_Supplied records_:
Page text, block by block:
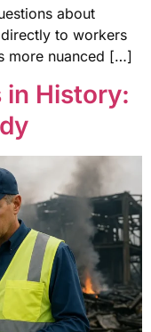
about
to workers
more nuanced […]
in History:
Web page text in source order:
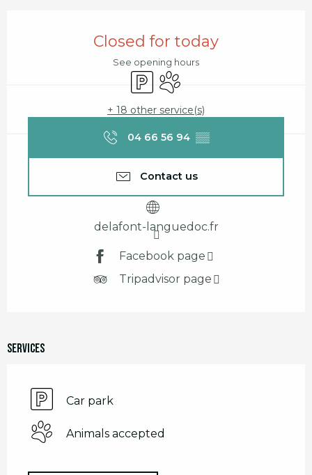
Closed for today
See opening hours
Car parkAnimals accepted
+ 18 other service(s)
04 66 56 94 ▒▒
Contact us
delafont-languedoc.fr
Facebook page
Tripadvisor page
Services
Car park
Animals accepted
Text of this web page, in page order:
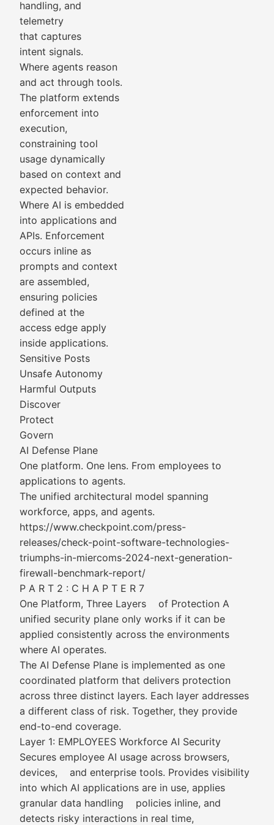
handling, and
telemetry
that captures
intent signals.
Where agents reason
and act through tools.
The platform extends
enforcement into
execution,
constraining tool
usage dynamically
based on context and
expected behavior.
Where AI is embedded
into applications and
APIs. Enforcement
occurs inline as
prompts and context
are assembled,
ensuring policies
defined at the
access edge apply
inside applications.
Sensitive Posts
Unsafe Autonomy
Harmful Outputs
Discover
Protect
Govern
AI Defense Plane
One platform. One lens. From employees to
applications to agents.
The unified architectural model spanning
workforce, apps, and agents.
https://www.checkpoint.com/press-
releases/check-point-software-technologies-
triumphs-in-miercoms-2024-next-generation-
firewall-benchmark-report/
P A R T 2 : C H A P T E R 7
One Platform, Three Layers of Protection A
unified security plane only works if it can be
applied consistently across the environments
where AI operates.
The AI Defense Plane is implemented as one
coordinated platform that delivers protection
across three distinct layers. Each layer addresses
a different class of risk. Together, they provide
end-to-end coverage.
Layer 1: EMPLOYEES Workforce AI Security
Secures employee AI usage across browsers,
devices, and enterprise tools. Provides visibility
into which AI applications are in use, applies
granular data handling policies inline, and
detects risky interactions in real time,
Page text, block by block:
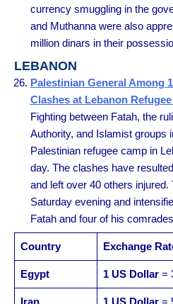
currency smuggling in the
and Muthanna were also
million dinars in their
LEBANON
Palestinian General Among
Clashes at Lebanon
Fighting between Fatah, the
Authority, and Islamist groups
Palestinian refugee camp in
day. The clashes have
and left over 40 others
Saturday evening and
Fatah and four of his
Country Exchange
Egypt 1 US Dollar=
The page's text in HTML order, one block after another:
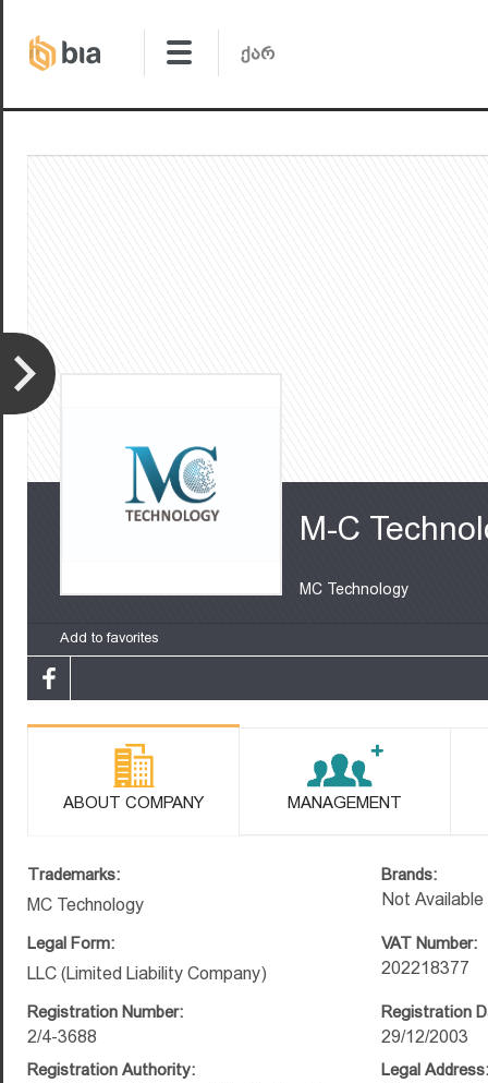
M-C
MC Technology
Add to favorites
ABOUT COMPANY MANAGEMENT
Trademarks:
MC Technology
Brands:
Not Available
Legal Form:
LLC (Limited Liability Company)
VAT Number:
202218377
Registration Number:
2/4-3688
Registration
29/12/2003
Registration Authority: Legal Address:
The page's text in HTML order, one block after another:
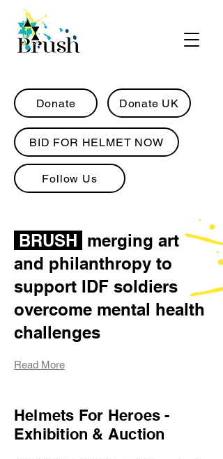
Donate Donate UK
BID FOR HELMET NOW
Follow Us
BRUSH merging art
and philanthropy to
support IDF soldiers
overcome mental health
challenges
Read More
Helmets For Heroes -
Exhibition & Auction
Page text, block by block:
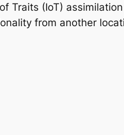
Traits (IoT)
from another
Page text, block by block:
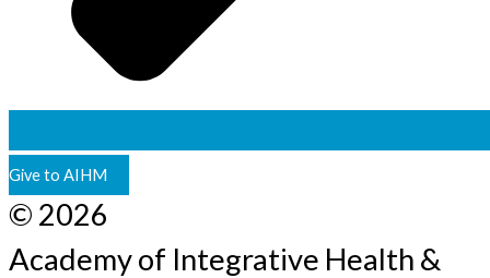
Give to AIHM
© 2026
Academy of Integrative Health &
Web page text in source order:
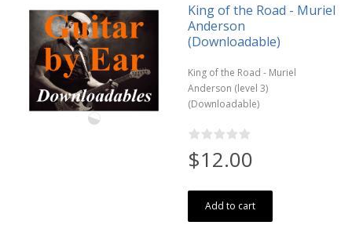
King of the Road - Muriel
Anderson
(Downloadable)
King of the Road - Muriel
Anderson (level 3)
(Downloadable)
$12.00
Add to cart
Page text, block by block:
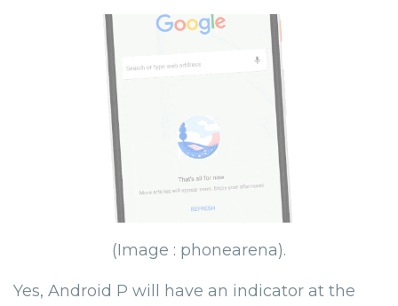
(Image : phonearena).
Yes, Android P will have an indicator at the
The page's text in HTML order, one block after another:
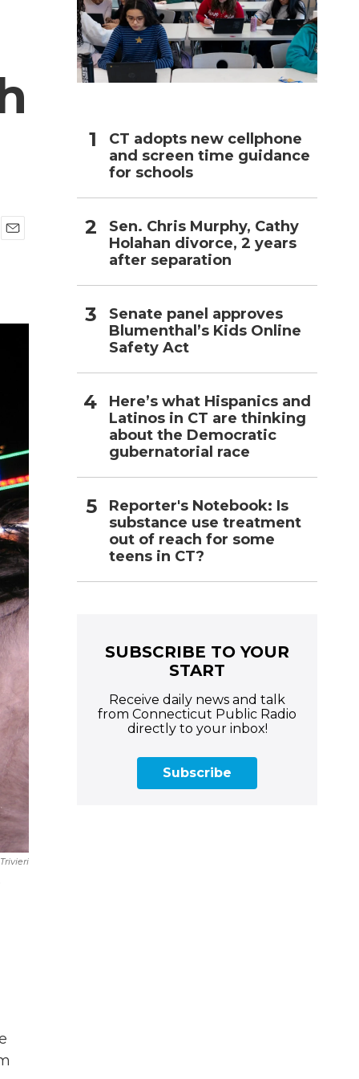
CT adopts new cellphone
and screen time guidance
for schools
Sen. Chris Murphy, Cathy
Holahan divorce, 2 years
after separation
Senate panel approves
Blumenthal’s Kids Online
Safety Act
Here’s what Hispanics and
Latinos in CT are thinking
about the Democratic
gubernatorial race
Reporter's Notebook: Is
substance use treatment
out of reach for some
teens in CT?
SUBSCRIBE TO YOUR
START
Receive daily news and talk
from Connecticut Public Radio
directly to your inbox!
Subscribe
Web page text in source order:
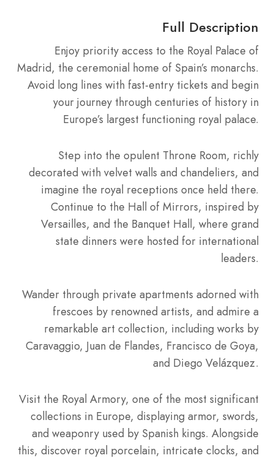
Full Description
Enjoy priority access to the Royal Palace of
Madrid, the ceremonial home of Spain’s monarchs.
Avoid long lines with fast-entry tickets and begin
your journey through centuries of history in
Europe’s largest functioning royal palace.
Step into the opulent Throne Room, richly
decorated with velvet walls and chandeliers, and
imagine the royal receptions once held there.
Continue to the Hall of Mirrors, inspired by
Versailles, and the Banquet Hall, where grand
state dinners were hosted for international
leaders.
Wander through private apartments adorned with
frescoes by renowned artists, and admire a
remarkable art collection, including works by
Caravaggio, Juan de Flandes, Francisco de Goya,
and Diego Velázquez.
Visit the Royal Armory, one of the most significant
collections in Europe, displaying armor, swords,
and weaponry used by Spanish kings. Alongside
this, discover royal porcelain, intricate clocks, and
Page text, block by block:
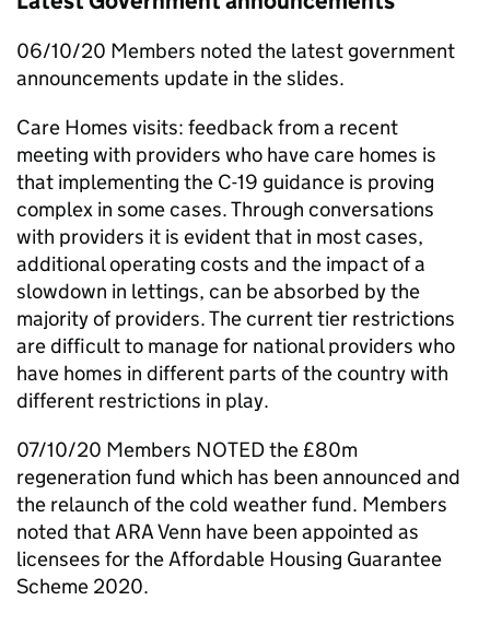
06/10/20 Members noted the latest government
announcements update in the slides.
Care Homes visits: feedback from a recent
meeting with providers who have care homes is
that implementing the C-19 guidance is proving
complex in some cases. Through conversations
with providers it is evident that in most cases,
additional operating costs and the impact of a
slowdown in lettings, can be absorbed by the
majority of providers. The current tier restrictions
are difficult to manage for national providers who
have homes in different parts of the country with
different restrictions in play.
07/10/20 Members NOTED the £80m
regeneration fund which has been announced and
the relaunch of the cold weather fund. Members
noted that ARA Venn have been appointed as
licensees for the Affordable Housing Guarantee
Scheme 2020.
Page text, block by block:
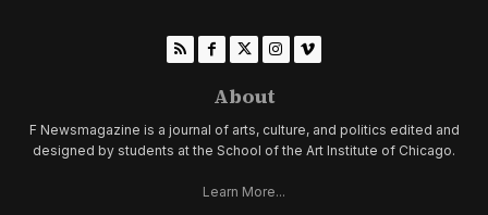
About
F Newsmagazine is a journal of arts, culture, and politics edited and
designed by students at the School of the Art Institute of Chicago.
Learn More...
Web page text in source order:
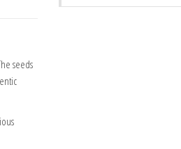
seeds

_Work required_: Would you output the data exactly, without any of its images?

_Expected answer_:
Page text, block by block:
about
to workers
more nuanced […]
in History:
Web page text in source order:
Closed for today
See opening hours
Car parkAnimals accepted
+ 18 other service(s)
04 66 56 94 ▒▒
Contact us
delafont-languedoc.fr
Facebook page
Tripadvisor page
Services
Car park
Animals accepted
Text of this web page, in page order:
handling, and
telemetry
that captures
intent signals.
Where agents reason
and act through tools.
The platform extends
enforcement into
execution,
constraining tool
usage dynamically
based on context and
expected behavior.
Where AI is embedded
into applications and
APIs. Enforcement
occurs inline as
prompts and context
are assembled,
ensuring policies
defined at the
access edge apply
inside applications.
Sensitive Posts
Unsafe Autonomy
Harmful Outputs
Discover
Protect
Govern
AI Defense Plane
One platform. One lens. From employees to
applications to agents.
The unified architectural model spanning
workforce, apps, and agents.
https://www.checkpoint.com/press-
releases/check-point-software-technologies-
triumphs-in-miercoms-2024-next-generation-
firewall-benchmark-report/
P A R T 2 : C H A P T E R 7
One Platform, Three Layers of Protection A
unified security plane only works if it can be
applied consistently across the environments
where AI operates.
The AI Defense Plane is implemented as one
coordinated platform that delivers protection
across three distinct layers. Each layer addresses
a different class of risk. Together, they provide
end-to-end coverage.
Layer 1: EMPLOYEES Workforce AI Security
Secures employee AI usage across browsers,
devices, and enterprise tools. Provides visibility
into which AI applications are in use, applies
granular data handling policies inline, and
detects risky interactions in real time,
Page text, block by block:
currency smuggling in the
and Muthanna were also
million dinars in their
LEBANON
Palestinian General Among
Clashes at Lebanon
Fighting between Fatah, the
Authority, and Islamist groups
Palestinian refugee camp in
day. The clashes have
and left over 40 others
Saturday evening and
Fatah and four of his
Country Exchange
Egypt 1 US Dollar=
The page's text in HTML order, one block after another:
M-C
MC Technology
Add to favorites
ABOUT COMPANY MANAGEMENT
Trademarks:
MC Technology
Brands:
Not Available
Legal Form:
LLC (Limited Liability Company)
VAT Number:
202218377
Registration Number:
2/4-3688
Registration
29/12/2003
Registration Authority: Legal Address:
The page's text in HTML order, one block after another:
Donate Donate UK
BID FOR HELMET NOW
Follow Us
BRUSH merging art
and philanthropy to
support IDF soldiers
overcome mental health
challenges
Read More
Helmets For Heroes -
Exhibition & Auction
Page text, block by block:
Traits (IoT)
from another
Page text, block by block:
Give to AIHM
© 2026
Academy of Integrative Health &
Web page text in source order:
King of the Road - Muriel
Anderson
(Downloadable)
King of the Road - Muriel
Anderson (level 3)
(Downloadable)
$12.00
Add to cart
Page text, block by block:
(Image : phonearena).
Yes, Android P will have an indicator at the
The page's text in HTML order, one block after another:
CT adopts new cellphone
and screen time guidance
for schools
Sen. Chris Murphy, Cathy
Holahan divorce, 2 years
after separation
Senate panel approves
Blumenthal’s Kids Online
Safety Act
Here’s what Hispanics and
Latinos in CT are thinking
about the Democratic
gubernatorial race
Reporter's Notebook: Is
substance use treatment
out of reach for some
teens in CT?
SUBSCRIBE TO YOUR
START
Receive daily news and talk
from Connecticut Public Radio
directly to your inbox!
Subscribe
Web page text in source order:
Full Description
Enjoy priority access to the Royal Palace of
Madrid, the ceremonial home of Spain’s monarchs.
Avoid long lines with fast-entry tickets and begin
your journey through centuries of history in
Europe’s largest functioning royal palace.
Step into the opulent Throne Room, richly
decorated with velvet walls and chandeliers, and
imagine the royal receptions once held there.
Continue to the Hall of Mirrors, inspired by
Versailles, and the Banquet Hall, where grand
state dinners were hosted for international
leaders.
Wander through private apartments adorned with
frescoes by renowned artists, and admire a
remarkable art collection, including works by
Caravaggio, Juan de Flandes, Francisco de Goya,
and Diego Velázquez.
Visit the Royal Armory, one of the most significant
collections in Europe, displaying armor, swords,
and weaponry used by Spanish kings. Alongside
this, discover royal porcelain, intricate clocks, and
Page text, block by block:
06/10/20 Members noted the latest government
announcements update in the slides.
Care Homes visits: feedback from a recent
meeting with providers who have care homes is
that implementing the C-19 guidance is proving
complex in some cases. Through conversations
with providers it is evident that in most cases,
additional operating costs and the impact of a
slowdown in lettings, can be absorbed by the
majority of providers. The current tier restrictions
are difficult to manage for national providers who
have homes in different parts of the country with
different restrictions in play.
07/10/20 Members NOTED the £80m
regeneration fund which has been announced and
the relaunch of the cold weather fund. Members
noted that ARA Venn have been appointed as
licensees for the Affordable Housing Guarantee
Scheme 2020.
Page text, block by block:
About
F Newsmagazine is a journal of arts, culture, and politics edited and
designed by students at the School of the Art Institute of Chicago.
Learn More...
Web page text in source order:
seeds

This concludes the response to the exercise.